▶ **Required action**: Your task is to return all of the records exactly, minus any images.

▶ **Supplied records**:
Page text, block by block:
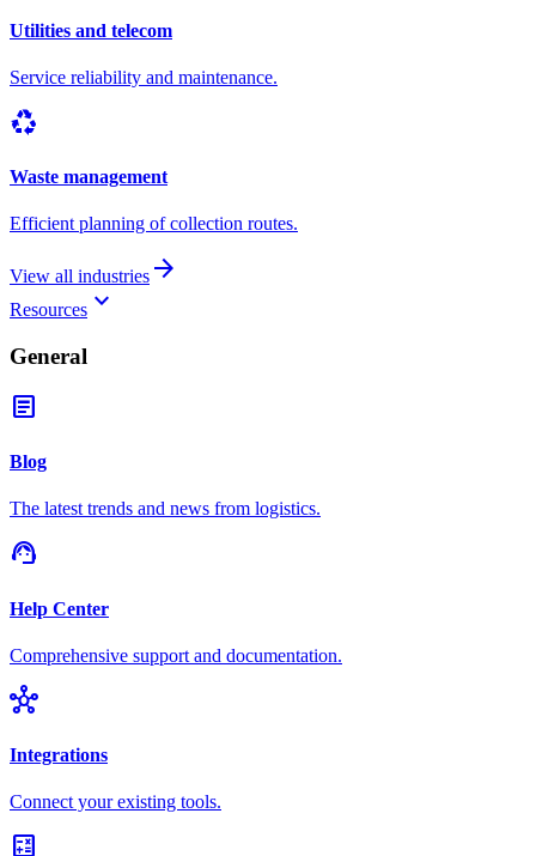
Utilities and telecom
Service reliability and maintenance.
recycling
Waste management
Efficient planning of collection routes.
View all industries arrow_forward
Resources keyboard_arrow_down
General
article
Blog
The latest trends and news from logistics.
support_agent
Help Center
Comprehensive support and documentation.
hub
Integrations
Connect your existing tools.
calculate
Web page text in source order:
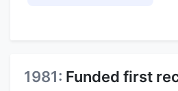
1981: Funded first
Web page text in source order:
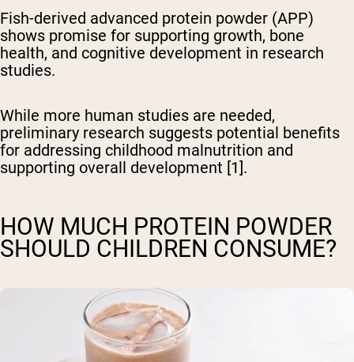
Fish-derived advanced protein powder (APP)
shows promise for supporting growth, bone
health, and cognitive development in research
studies.
While more human studies are needed,
preliminary research suggests potential benefits
for addressing childhood malnutrition and
supporting overall development [1].
HOW MUCH PROTEIN POWDER
SHOULD CHILDREN CONSUME?
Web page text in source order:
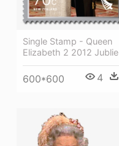
Single Stamp - Queen
Elizabeth 2 2012 Jublie
600*600 4
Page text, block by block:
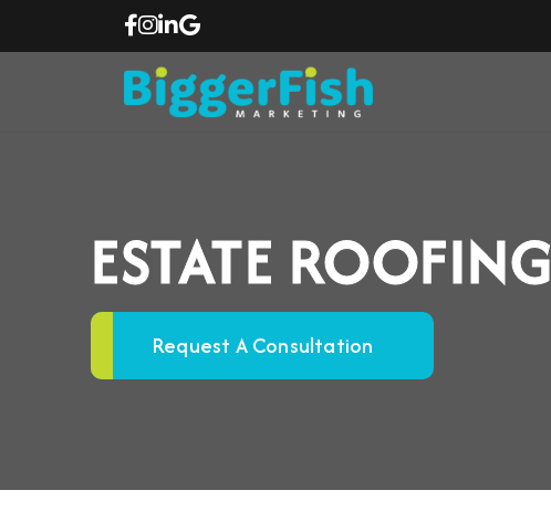
ESTATE ROOFING
Request A Consultation
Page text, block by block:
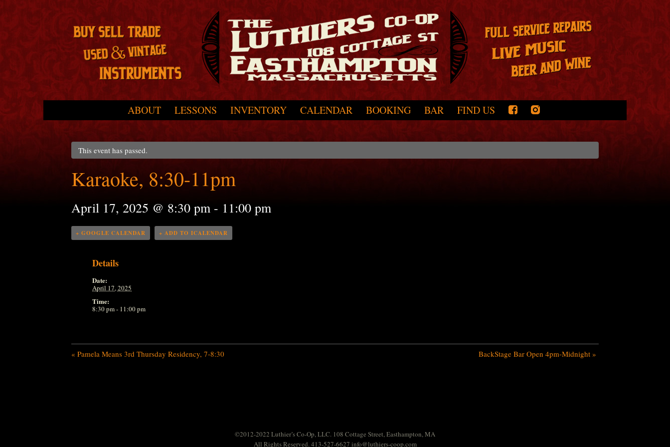
ABOUT LESSONS INVENTORY CALENDAR BOOKING BAR FIND US
This event has passed.
Karaoke, 8:30-11pm
April 17, 2025 @ 8:30 pm - 11:00 pm
+ GOOGLE CALENDAR + ADD TO ICALENDAR
Details
Date:
April 17, 2025
Time:
8:30 pm - 11:00 pm
« Pamela Means 3rd Thursday Residency, 7-8:30 BackStage Bar Open 4pm-Midnight »
©2012-2022 Luthier’s Co-Op, LLC. 108 Cottage Street, Easthampton, MA
All Rights Reserved. 413-527-6627 info@luthiers-coop.com
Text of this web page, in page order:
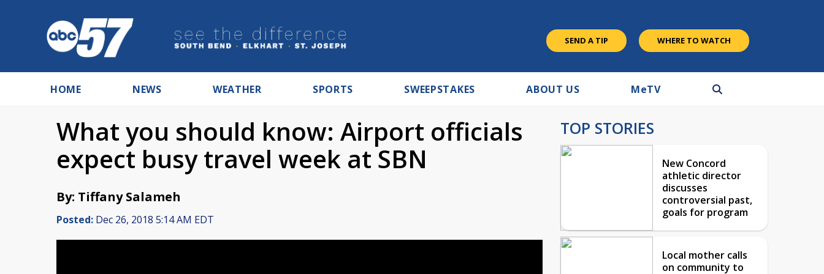
SEND A TIP WHERE TO WATCH
HOME NEWS WEATHER SPORTS SWEEPSTAKES ABOUT US MeTV
What you should know: Airport officials
expect busy travel week at SBN
By: Tiffany Salameh
Posted: Dec 26, 2018 5:14 AM EDT
TOP STORIES
New Concord
athletic director
discusses
controversial past,
goals for program
Local mother calls
on community to
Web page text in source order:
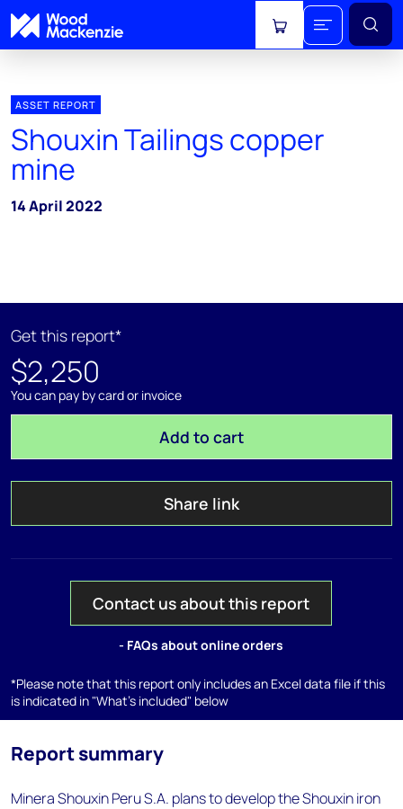
View cart
ASSET REPORT
Shouxin Tailings copper
mine
14 April 2022
Get this report*
$2,250
You can pay by card or invoice
Add to cart
Share link
Contact us about this report
- FAQs about online orders
*Please note that this report only includes an Excel data file if this
is indicated in "What's included" below
Report summary
Minera Shouxin Peru S.A. plans to develop the Shouxin iron
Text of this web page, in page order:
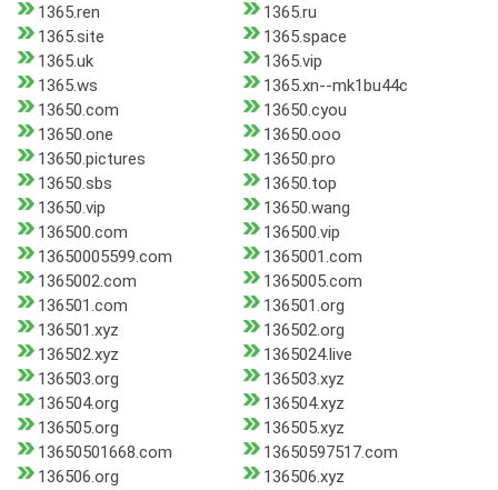
1365.ren
1365.ru
1365.site
1365.space
1365.uk
1365.vip
1365.ws
1365.xn--mk1bu44c
13650.com
13650.cyou
13650.one
13650.ooo
13650.pictures
13650.pro
13650.sbs
13650.top
13650.vip
13650.wang
136500.com
136500.vip
13650005599.com
1365001.com
1365002.com
1365005.com
136501.com
136501.org
136501.xyz
136502.org
136502.xyz
1365024.live
136503.org
136503.xyz
136504.org
136504.xyz
136505.org
136505.xyz
13650501668.com
13650597517.com
136506.org
136506.xyz
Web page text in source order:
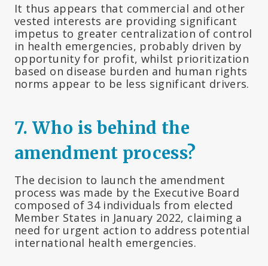
It thus appears that commercial and other
vested interests are providing significant
impetus to greater centralization of control
in health emergencies, probably driven by
opportunity for profit, whilst prioritization
based on disease burden and human rights
norms appear to be less significant drivers.
7. Who is behind the
amendment process?
The decision to launch the amendment
process was made by the Executive Board
composed of 34 individuals from elected
Member States in January 2022, claiming a
need for urgent action to address potential
international health emergencies.
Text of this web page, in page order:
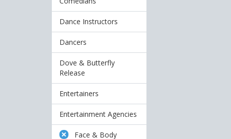
Dance Instructors
Dancers
Dove & Butterfly
Release
Entertainers
Entertainment Agencies
Face & Body
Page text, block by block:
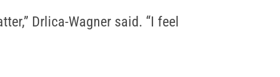
Drlica-Wagner said. “I feel

▶ **Answer space**:
Page text, block by block:
Utilities and telecom
Service reliability and maintenance.
recycling
Waste management
Efficient planning of collection routes.
View all industries arrow_forward
Resources keyboard_arrow_down
General
article
Blog
The latest trends and news from logistics.
support_agent
Help Center
Comprehensive support and documentation.
hub
Integrations
Connect your existing tools.
calculate
Web page text in source order:
1981: Funded first
Web page text in source order:
Fish-derived advanced protein powder (APP)
shows promise for supporting growth, bone
health, and cognitive development in research
studies.
While more human studies are needed,
preliminary research suggests potential benefits
for addressing childhood malnutrition and
supporting overall development [1].
HOW MUCH PROTEIN POWDER
SHOULD CHILDREN CONSUME?
Web page text in source order:
Single Stamp - Queen
Elizabeth 2 2012 Jublie
600*600 4
Page text, block by block:
ESTATE ROOFING
Request A Consultation
Page text, block by block:
ABOUT LESSONS INVENTORY CALENDAR BOOKING BAR FIND US
This event has passed.
Karaoke, 8:30-11pm
April 17, 2025 @ 8:30 pm - 11:00 pm
+ GOOGLE CALENDAR + ADD TO ICALENDAR
Details
Date:
April 17, 2025
Time:
8:30 pm - 11:00 pm
« Pamela Means 3rd Thursday Residency, 7-8:30 BackStage Bar Open 4pm-Midnight »
©2012-2022 Luthier’s Co-Op, LLC. 108 Cottage Street, Easthampton, MA
All Rights Reserved. 413-527-6627 info@luthiers-coop.com
Text of this web page, in page order:
SEND A TIP WHERE TO WATCH
HOME NEWS WEATHER SPORTS SWEEPSTAKES ABOUT US MeTV
What you should know: Airport officials
expect busy travel week at SBN
By: Tiffany Salameh
Posted: Dec 26, 2018 5:14 AM EDT
TOP STORIES
New Concord
athletic director
discusses
controversial past,
goals for program
Local mother calls
on community to
Web page text in source order:
View cart
ASSET REPORT
Shouxin Tailings copper
mine
14 April 2022
Get this report*
$2,250
You can pay by card or invoice
Add to cart
Share link
Contact us about this report
- FAQs about online orders
*Please note that this report only includes an Excel data file if this
is indicated in "What's included" below
Report summary
Minera Shouxin Peru S.A. plans to develop the Shouxin iron
Text of this web page, in page order:
1365.ren
1365.ru
1365.site
1365.space
1365.uk
1365.vip
1365.ws
1365.xn--mk1bu44c
13650.com
13650.cyou
13650.one
13650.ooo
13650.pictures
13650.pro
13650.sbs
13650.top
13650.vip
13650.wang
136500.com
136500.vip
13650005599.com
1365001.com
1365002.com
1365005.com
136501.com
136501.org
136501.xyz
136502.org
136502.xyz
1365024.live
136503.org
136503.xyz
136504.org
136504.xyz
136505.org
136505.xyz
13650501668.com
13650597517.com
136506.org
136506.xyz
Web page text in source order:
It thus appears that commercial and other
vested interests are providing significant
impetus to greater centralization of control
in health emergencies, probably driven by
opportunity for profit, whilst prioritization
based on disease burden and human rights
norms appear to be less significant drivers.
7. Who is behind the
amendment process?
The decision to launch the amendment
process was made by the Executive Board
composed of 34 individuals from elected
Member States in January 2022, claiming a
need for urgent action to address potential
international health emergencies.
Text of this web page, in page order:
Dance Instructors
Dancers
Dove & Butterfly
Release
Entertainers
Entertainment Agencies
Face & Body
Page text, block by block:
Drlica-Wagner said. “I feel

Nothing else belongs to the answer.